Of 50 patients enrolled, 54% had coronavirus disease 2019 acute respiratory distress syndrome. Median Acute Physiology and Chronic Health Evaluation II and Sequential Organ Failure Assessment scores were 35.5 (interquartile range, 30.2-41) and 8 (interquartile range, 6-9). Pao/Fio ratio was 130.5 (interquartile range, 94.5-193.8). Patients with coronavirus disease 2019-associated acute respiratory distress syndrome experienced a higher rate of hypertriglyceridemia (triglyceride ≥ 500 mg/dL) than noncoronavirus disease 2019-associated acute respiratory distress syndrome (9 [33.3%] vs 1 [4.3%]; = 0.014). Those with coronavirus disease 2019, compared with those without, received more propofol prior to becoming hypertriglyceridemic (median, 5,436.0 mg [interquartile range, 3,405.5-6,845.5 mg] vs 4,229.0 mg [interquartile range, 2,083.4-4,972.1 mg]; = 0.027). After adjustment for propofol dose with logistic regression (odds ratio, 5.97; 95% CI, 1.16-59.57; = 0.031) and propensity score matching (odds ratio, 8.64; 95% CI, 1.27-149.12; = 0.025), there remained a significant difference in the development of hypertriglyceridemia between coronavirus disease 2019-associated acute respiratory distress syndrome and noncoronavirus disease 2019-associated acute respiratory distress syndrome. There was no difference between groups in time to hypertriglyceridemia ( = 0.063). Serum lipase was not different between those who did or did not develop hypertriglyceridemia ( = 0.545). No patients experienced signs or symptoms of pancreatitis.

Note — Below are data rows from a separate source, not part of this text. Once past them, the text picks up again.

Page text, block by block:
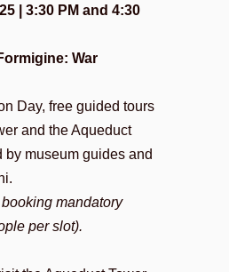
| 3:30 PM and 4:30
War
Day, free guided tours
and the Aqueduct
by museum guides and
mandatory
per slot).
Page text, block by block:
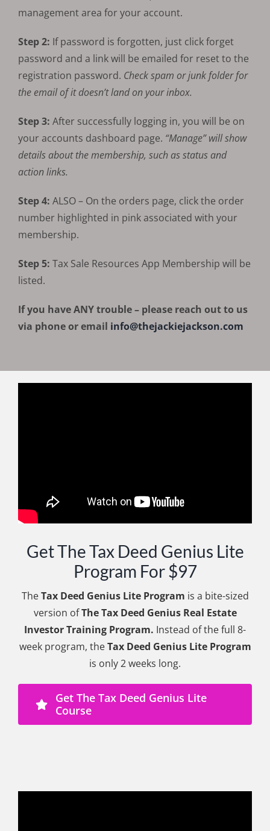
management area for your account.
Step 2: If password is forgotten, just click forget
password and a link will be emailed for reset to the
registration password. Check spam or junk folder for
the email of it doesn’t land on your inbox.
Step 3: After successfully logging in, you will be on
your accounts dashboard page. “Manage” will show
details about the membership, such as status and
action links.
Step 4: ALSO – On the orders page, click the order
number highlighted in pink associated with your
membership.
Step 5: Tax Sale Resources App Membership will be
listed.
If you have ANY trouble – please reach out to us
via phone or email info@thejackiejackson.com
Get The Tax Deed Genius Lite
Program For $97
TheTax Deed Genius Lite Program is a bite-sized
version ofThe Tax Deed Genius Real Estate
Investor Training Program. Instead of the full 8-
week program, theTax Deed Genius Lite Program
is only 2 weeks long.
Get The Tax Deed Genius Lite
Course
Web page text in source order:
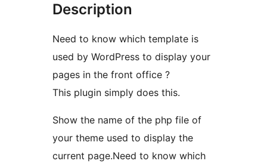
Description
Need to know which template is
used by WordPress to display your
pages in the front office ?
This plugin simply does this.
Show the name of the php file of
your theme used to display the
current page.Need to know which
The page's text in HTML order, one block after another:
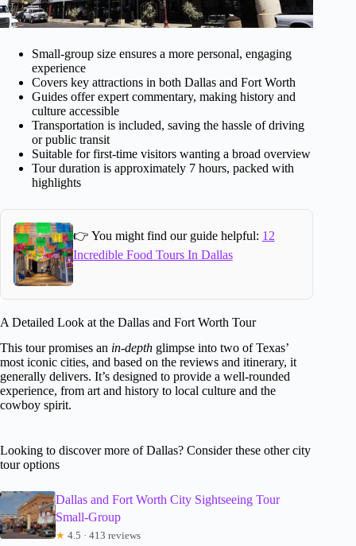
Small-group size ensures a more personal, engaging
experience
Covers key attractions in both Dallas and Fort Worth
Guides offer expert commentary, making history and
culture accessible
Transportation is included, saving the hassle of driving
or public transit
Suitable for first-time visitors wanting a broad overview
Tour duration is approximately 7 hours, packed with
highlights
👉 You might find our guide helpful: 12
Incredible Food Tours In Dallas
A Detailed Look at the Dallas and Fort Worth Tour
This tour promises an in-depth glimpse into two of Texas’
most iconic cities, and based on the reviews and itinerary, it
generally delivers. It’s designed to provide a well-rounded
experience, from art and history to local culture and the
cowboy spirit.
Looking to discover more of Dallas? Consider these other city
tour options
Dallas and Fort Worth City Sightseeing Tour
Small-Group
★ 4.5 · 413 reviews
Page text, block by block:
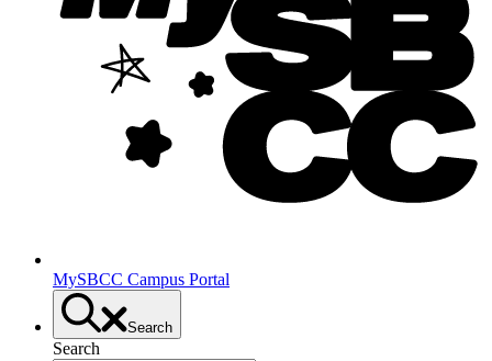
MySBCC Campus Portal
Search
Search
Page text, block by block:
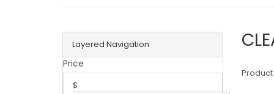
Layered Navigation
Price
$

Patients with coronavirus disease 2019 acute respiratory distress syndrome experienced a higher rate of propofol-associated hypertriglyceridemia than noncoronavirus disease 2019 acute respiratory distress syndrome patients, even after accounting for differences in propofol administration.
比较2019冠状病毒病(COVID-19)与非COVID-19急性呼吸窘迫综合征患者中丙泊酚相关高甘油三酯血症的发生率及特征。
单中心前瞻性观察队列研究。
医学重症监护病房和区域传染病隔离病房。
2020年4月7日至2020年5月15日收治的需要持续输注丙泊酚的急性呼吸窘迫综合征患者。
无。
纳入的50例患者中,54%患有COVID-19急性呼吸窘迫综合征。急性生理与慢性健康状况评分系统II(APACHE II)和序贯器官衰竭评估(SOFA)评分的中位数分别为35.5(四分位间距,30.2 - 41)和8(四分位间距,6 - 9)。氧合指数(Pao/Fio)为130.5(四分位间距,94.5 - 193.8)。与非COVID-19相关急性呼吸窘迫综合征患者相比,COVID-19相关急性呼吸窘迫综合征患者发生高甘油三酯血症(甘油三酯≥500mg/dL)的比例更高(9例[33.3%] vs 1例[4.3%];P = 0.014)。与未发生高甘油三酯血症的患者相比,发生高甘油三酯血症的COVID-19患者在出现高甘油三酯血症之前接受的丙泊酚更多(中位数,5436.0mg[四分位间距,3405.5 - 6845.5mg] vs 4229.0mg[四分位间距,2083.4 - 4972.1mg];P = 0.027)。经逻辑回归调整丙泊酚剂量后(比值比,5.97;95%置信区间,1.16 - 59.57;P = 0.031)以及倾向评分匹配后(比值比,8.64;95%置信区间,1.27 - 149.12;P = 0.025),COVID-19相关急性呼吸窘迫综合征与非COVID-19相关急性呼吸窘迫综合征患者在高甘油三酯血症的发生方面仍存在显著差异。两组患者出现高甘油三酯血症的时间无差异(P = 0.063)。发生或未发生高甘油三酯血症的患者血清脂肪酶水平无差异(P = 0.545)。无患者出现胰腺炎的体征或症状。
即使考虑丙泊酚给药差异,COVID-19急性呼吸窘迫综合征患者发生丙泊酚相关高甘油三酯血症的比例仍高于非COVID-19急性呼吸窘迫综合征患者。